_WORK ORDER_
Reproduce the data exactly and drop any pictures it holds.
BEGIN STORED DATA
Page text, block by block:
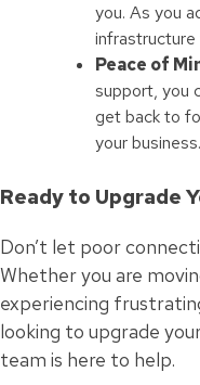
you. As you
infrastructure
Peace of
support, you
get back to
your business.
Ready to Upgrade
Don’t let poor
Whether you are
experiencing
looking to upgrade
team is here to help.
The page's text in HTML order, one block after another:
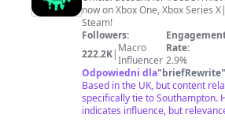
Thieves
now on Xbox One, Xbox Series
Steam!
Followers:
222.2K| Macro
Influencer
Rate:
2.9%
Odpowiedni dla"briefRewrite"
Based in the UK, but content
specifically tie to Southampton.
indicates influence, but
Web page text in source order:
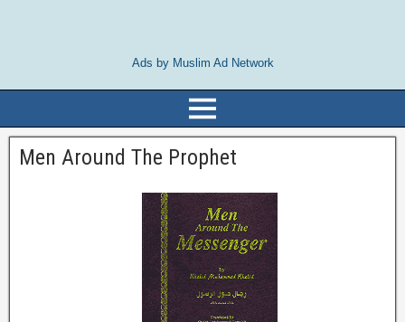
END STORED DATA
_RESPONSE_
Page text, block by block:
you. As you
infrastructure
Peace of
support, you
get back to
your business.
Ready to Upgrade
Don’t let poor
Whether you are
experiencing
looking to upgrade
team is here to help.
The page's text in HTML order, one block after another:
Thieves
now on Xbox One, Xbox Series
Steam!
Followers:
222.2K| Macro
Influencer
Rate:
2.9%
Odpowiedni dla"briefRewrite"
Based in the UK, but content
specifically tie to Southampton.
indicates influence, but
Web page text in source order:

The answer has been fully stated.